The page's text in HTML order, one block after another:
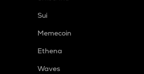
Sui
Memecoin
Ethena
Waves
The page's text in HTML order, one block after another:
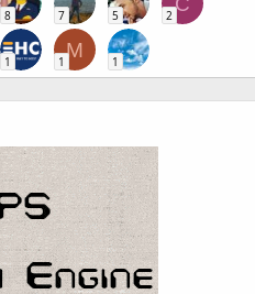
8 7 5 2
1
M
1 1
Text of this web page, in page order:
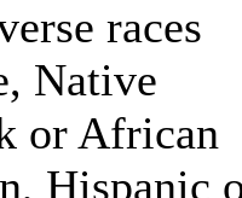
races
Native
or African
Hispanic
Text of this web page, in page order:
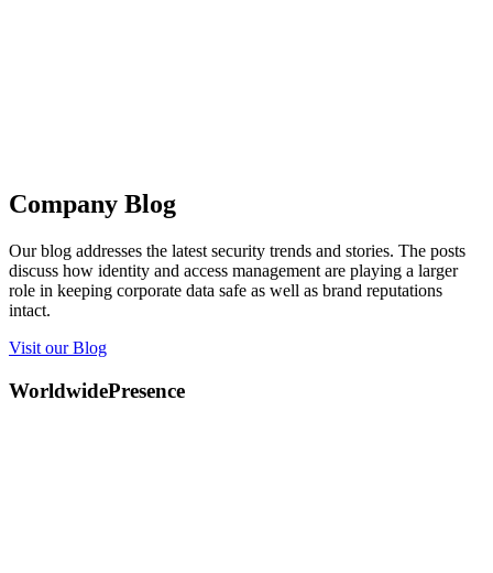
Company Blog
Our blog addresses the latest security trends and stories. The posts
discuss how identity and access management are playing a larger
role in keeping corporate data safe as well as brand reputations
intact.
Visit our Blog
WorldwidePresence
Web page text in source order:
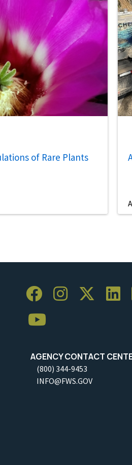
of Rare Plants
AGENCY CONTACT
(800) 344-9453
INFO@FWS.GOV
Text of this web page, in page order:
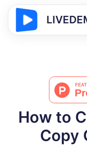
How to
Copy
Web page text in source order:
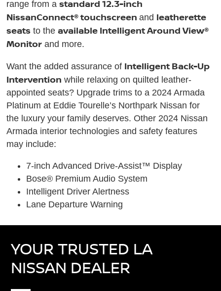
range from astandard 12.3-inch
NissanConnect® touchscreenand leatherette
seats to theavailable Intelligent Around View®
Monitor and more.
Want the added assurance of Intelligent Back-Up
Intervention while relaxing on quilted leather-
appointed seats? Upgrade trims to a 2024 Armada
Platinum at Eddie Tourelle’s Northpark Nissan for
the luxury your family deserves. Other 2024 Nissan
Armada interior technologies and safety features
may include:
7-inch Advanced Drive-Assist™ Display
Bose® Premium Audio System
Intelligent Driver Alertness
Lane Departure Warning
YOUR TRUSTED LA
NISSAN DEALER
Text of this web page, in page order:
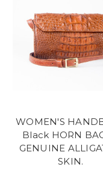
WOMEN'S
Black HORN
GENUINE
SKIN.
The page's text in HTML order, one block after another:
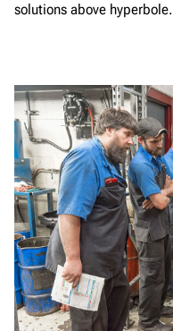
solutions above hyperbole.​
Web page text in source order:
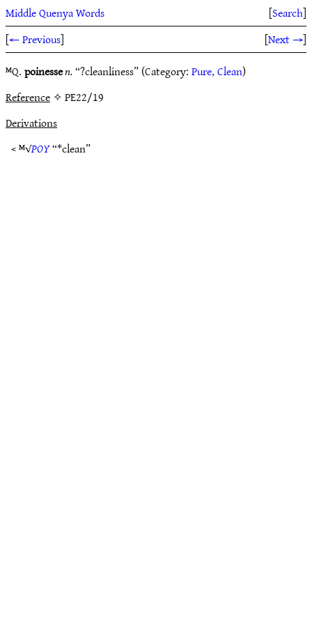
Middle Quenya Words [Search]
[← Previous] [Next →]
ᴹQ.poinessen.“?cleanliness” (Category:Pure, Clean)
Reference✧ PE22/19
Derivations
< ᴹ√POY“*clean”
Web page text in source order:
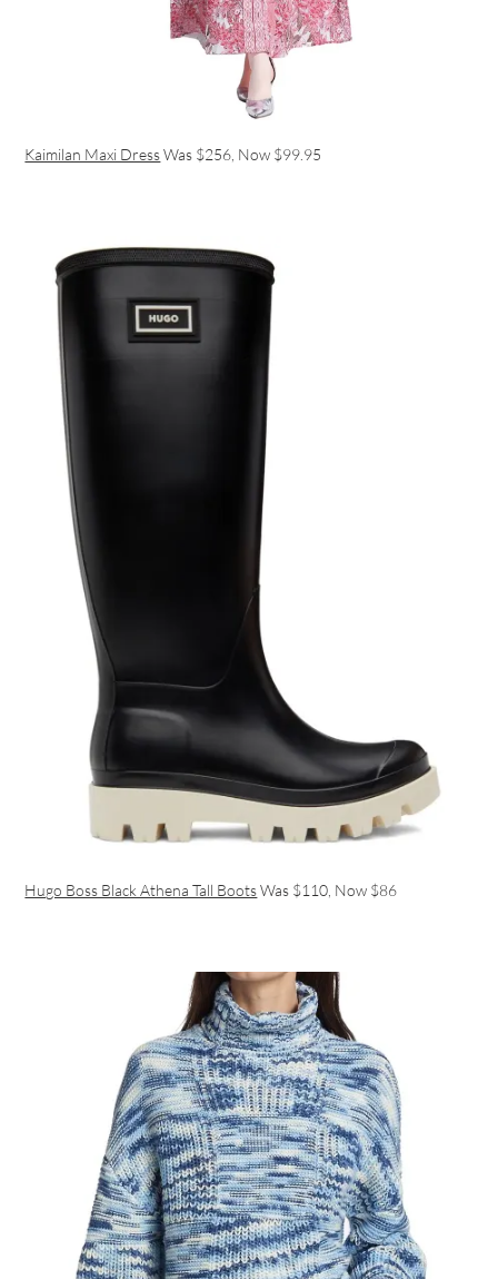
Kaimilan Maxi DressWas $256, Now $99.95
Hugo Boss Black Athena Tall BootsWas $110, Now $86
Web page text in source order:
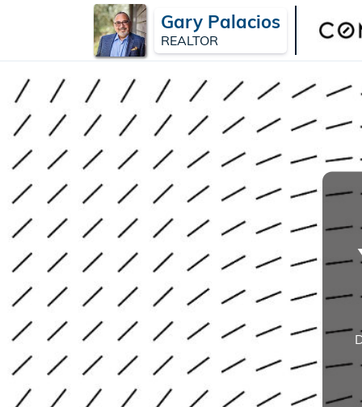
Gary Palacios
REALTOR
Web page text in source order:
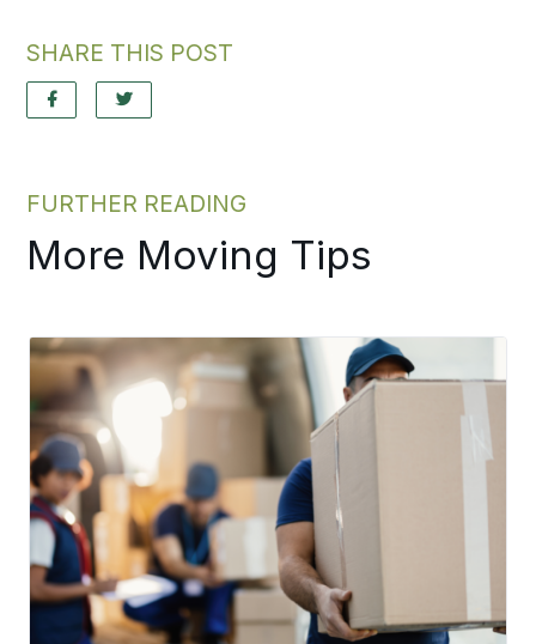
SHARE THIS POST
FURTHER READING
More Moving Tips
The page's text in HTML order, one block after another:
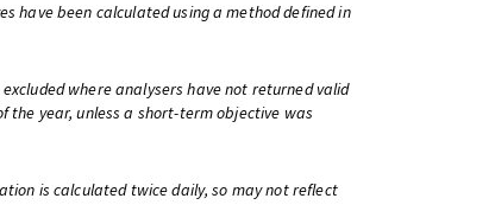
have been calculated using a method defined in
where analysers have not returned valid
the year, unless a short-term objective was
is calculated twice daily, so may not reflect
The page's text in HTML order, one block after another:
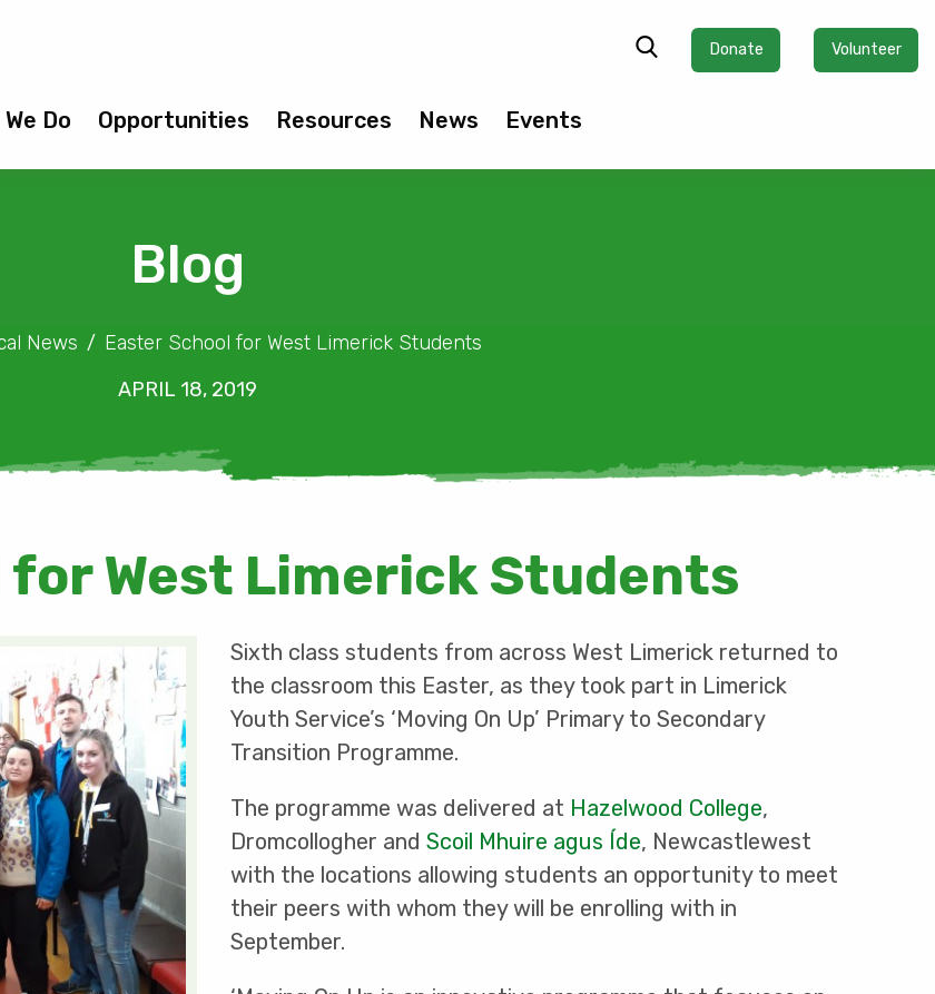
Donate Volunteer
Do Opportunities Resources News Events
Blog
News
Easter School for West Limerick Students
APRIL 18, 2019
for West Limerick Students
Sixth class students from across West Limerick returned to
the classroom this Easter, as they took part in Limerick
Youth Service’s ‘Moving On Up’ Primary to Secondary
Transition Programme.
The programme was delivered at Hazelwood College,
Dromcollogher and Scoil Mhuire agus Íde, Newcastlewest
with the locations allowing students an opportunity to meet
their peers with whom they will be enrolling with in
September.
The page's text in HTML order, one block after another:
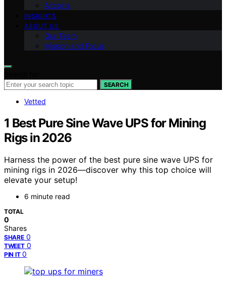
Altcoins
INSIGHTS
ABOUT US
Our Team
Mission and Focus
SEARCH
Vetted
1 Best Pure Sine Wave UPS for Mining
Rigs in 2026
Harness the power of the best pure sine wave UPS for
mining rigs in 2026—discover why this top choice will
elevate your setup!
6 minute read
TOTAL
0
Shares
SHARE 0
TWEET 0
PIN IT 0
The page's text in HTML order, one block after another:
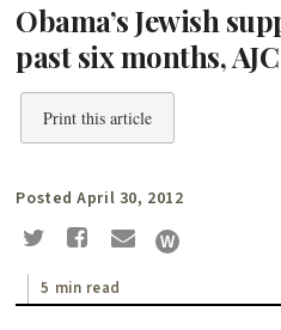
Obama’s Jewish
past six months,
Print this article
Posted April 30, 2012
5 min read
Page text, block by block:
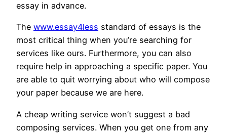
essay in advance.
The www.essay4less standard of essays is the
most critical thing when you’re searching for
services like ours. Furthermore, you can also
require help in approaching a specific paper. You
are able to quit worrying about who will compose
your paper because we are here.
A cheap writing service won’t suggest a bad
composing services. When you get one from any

● ● ● ●

### PROBLEM TO WORK ON
Once the pictures are set aside, retype the rest of the listing exactly.

### ANSWER SPACE
The page's text in HTML order, one block after another:
Sui
Memecoin
Ethena
Waves
The page's text in HTML order, one block after another:
8 7 5 2
1
M
1 1
Text of this web page, in page order:
races
Native
or African
Hispanic
Text of this web page, in page order:
Company Blog
Our blog addresses the latest security trends and stories. The posts
discuss how identity and access management are playing a larger
role in keeping corporate data safe as well as brand reputations
intact.
Visit our Blog
WorldwidePresence
Web page text in source order:
of Rare Plants
AGENCY CONTACT
(800) 344-9453
INFO@FWS.GOV
Text of this web page, in page order:
How to
Copy
Web page text in source order:
range from astandard 12.3-inch
NissanConnect® touchscreenand leatherette
seats to theavailable Intelligent Around View®
Monitor and more.
Want the added assurance of Intelligent Back-Up
Intervention while relaxing on quilted leather-
appointed seats? Upgrade trims to a 2024 Armada
Platinum at Eddie Tourelle’s Northpark Nissan for
the luxury your family deserves. Other 2024 Nissan
Armada interior technologies and safety features
may include:
7-inch Advanced Drive-Assist™ Display
Bose® Premium Audio System
Intelligent Driver Alertness
Lane Departure Warning
YOUR TRUSTED LA
NISSAN DEALER
Text of this web page, in page order:
WOMEN'S
Black HORN
GENUINE
SKIN.
The page's text in HTML order, one block after another:
solutions above hyperbole.​
Web page text in source order:
Middle Quenya Words [Search]
[← Previous] [Next →]
ᴹQ.poinessen.“?cleanliness” (Category:Pure, Clean)
Reference✧ PE22/19
Derivations
< ᴹ√POY“*clean”
Web page text in source order:
Kaimilan Maxi DressWas $256, Now $99.95
Hugo Boss Black Athena Tall BootsWas $110, Now $86
Web page text in source order:
Gary Palacios
REALTOR
Web page text in source order:
SHARE THIS POST
FURTHER READING
More Moving Tips
The page's text in HTML order, one block after another:
have been calculated using a method defined in
where analysers have not returned valid
the year, unless a short-term objective was
is calculated twice daily, so may not reflect
The page's text in HTML order, one block after another:
Donate Volunteer
Do Opportunities Resources News Events
Blog
News
Easter School for West Limerick Students
APRIL 18, 2019
for West Limerick Students
Sixth class students from across West Limerick returned to
the classroom this Easter, as they took part in Limerick
Youth Service’s ‘Moving On Up’ Primary to Secondary
Transition Programme.
The programme was delivered at Hazelwood College,
Dromcollogher and Scoil Mhuire agus Íde, Newcastlewest
with the locations allowing students an opportunity to meet
their peers with whom they will be enrolling with in
September.
The page's text in HTML order, one block after another:
Altcoins
INSIGHTS
ABOUT US
Our Team
Mission and Focus
SEARCH
Vetted
1 Best Pure Sine Wave UPS for Mining
Rigs in 2026
Harness the power of the best pure sine wave UPS for
mining rigs in 2026—discover why this top choice will
elevate your setup!
6 minute read
TOTAL
0
Shares
SHARE 0
TWEET 0
PIN IT 0
The page's text in HTML order, one block after another:
Obama’s Jewish
past six months,
Print this article
Posted April 30, 2012
5 min read
Page text, block by block:
essay in advance.
The www.essay4less standard of essays is the
most critical thing when you’re searching for
services like ours. Furthermore, you can also
require help in approaching a specific paper. You
are able to quit worrying about who will compose
your paper because we are here.
A cheap writing service won’t suggest a bad
composing services. When you get one from any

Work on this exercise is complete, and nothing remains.